Experimental Approach to the Problem
This study adopted a fully controlled research design with repeated measurements on 2 separate occasions 1 week apart. Our first interest was to estimate the repeatability of a novel method for assessing the mean power during a standing cable wood chop exercise. Then, we conducted experiments with aims to determine the maximal value of mean power using maximal effort single repetitions of the standing cable wood chop exercise with increasing weights and to evaluate the endurance of the core muscles during a set of a determined number of repetitions performed at a previously established weight at which maximal power was achieved. To do this, young fit men performed maximal effort single repetitions of the standing cable wood chop exercise with weights increasing stepwise up to 1RM, and a set of 20 repetitions at a previously established weight at which maximal power was achieved. A FiTRO Dyne Premium system based on precise analogue velocity sensor with sampling rate of 100 Hz was used to monitor basic biomechanical parameters involved in the exercise. During both exercises, mean values of power were analyzed.
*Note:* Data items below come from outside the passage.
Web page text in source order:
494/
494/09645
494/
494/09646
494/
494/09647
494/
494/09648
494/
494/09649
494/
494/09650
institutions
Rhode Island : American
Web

A group of 23 fit men (age 22.4 ± 1.9 years, height 184.0 ± 9.3 cm, and weight 79.6 ± 12.2 kg) volunteered to participate in the study. All of them had at last 4 years of experience with resistance training, including exercises to strengthen the trunk muscles. They provided information on their physical activity, health status, and history of neurological and musculoskeletal disorders or injuries. No subject had experienced low back pain for less than 12 months before the study. Individuals who had previously undergone surgery or other medically invasive procedures for low back pain were excluded from participation in the study. They were asked to avoid any strenuous exercises during the study. All of them were informed of the procedures and the main purpose of the study and gave their written informed consent. The procedures presented were in accordance with the ethical standards on human experimentation stated in compliance with the Declaration of Helsinki and approved by the head of the Institute where testing was carried out.
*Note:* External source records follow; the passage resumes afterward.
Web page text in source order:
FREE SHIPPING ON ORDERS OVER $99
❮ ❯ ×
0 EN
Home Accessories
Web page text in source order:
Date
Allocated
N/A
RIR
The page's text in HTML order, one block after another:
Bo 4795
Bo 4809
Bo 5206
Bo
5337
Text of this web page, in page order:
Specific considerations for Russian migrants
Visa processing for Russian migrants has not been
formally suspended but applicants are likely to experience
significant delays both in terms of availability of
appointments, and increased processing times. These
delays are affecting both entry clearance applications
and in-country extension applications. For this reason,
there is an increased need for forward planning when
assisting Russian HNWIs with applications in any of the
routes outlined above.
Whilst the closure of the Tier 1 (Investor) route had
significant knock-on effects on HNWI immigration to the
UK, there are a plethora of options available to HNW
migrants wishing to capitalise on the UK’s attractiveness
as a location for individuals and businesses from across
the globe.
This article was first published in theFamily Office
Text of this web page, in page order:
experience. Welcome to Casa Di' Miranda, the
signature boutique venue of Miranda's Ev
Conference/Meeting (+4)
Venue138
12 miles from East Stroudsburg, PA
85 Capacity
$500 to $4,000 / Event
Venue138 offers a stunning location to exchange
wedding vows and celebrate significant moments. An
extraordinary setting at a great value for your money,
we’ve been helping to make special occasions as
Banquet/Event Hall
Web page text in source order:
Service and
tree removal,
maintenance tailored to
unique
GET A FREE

Subjects were exposed to a familiarization session during which the technique of the standing cable wood chop exercise was explained and trial sets were carried out. They performed slow practice repetitions of trunk rotation to become accustomed with the desired movement. Afterward they underwent trunk rotation strength and endurance testing. Both tests were carried out mid-morning. The testing procedure and time of day were identical for all subjects. The same experienced researchers conducted the measurements during testing sessions.
After the warm-up, subjects performed 2 repetitions (1 repetition at a higher weight) of the standing cable wood chop exercise with a stepwise increase in the weight up to 1RM. Their task was to rotate their torso forcefully until they reached a 90° rotation and then to slowly return to the starting position facing the weight stack machine. The test was then repeated for the opposite side of the body. The right torso rotation for a right-handed participant was categorized as the “dominant” rotation, whereas the left rotation was referred as the, “nondominant” rotation and vice versa for a left-handed participant. To estimate the repeatability of this strength test for trunk muscles, the test was undergone again 7 days after the initial testing session.
On the second test day, they performed the standing cable wood chop exercise at the previously established weight at which maximal power was achieved until a determined number of repetitions were completed. Subjects were instructed to perform repetitions with maximal effort in the concentric phase. Emphasis was placed on the proper position of the body during the exercise. They stood with their feet wider than shoulder width apart and toes slightly pointed outward while grasping the handle with both hands. They rotated the body from the right (or the left) toward the opposite side until the hands reached the end position in front of the body. They were asked to keep the elbows close to the body. They had to engage their abdominal/core muscles to stiffen the torso and stabilize the spine. Particularly in the endurance test, they had to kept their mid-section tense through the whole set. A laboratory assistant made sure that subjects remained upright throughout the movement and that their head, chest, and torso were aligned over their hips.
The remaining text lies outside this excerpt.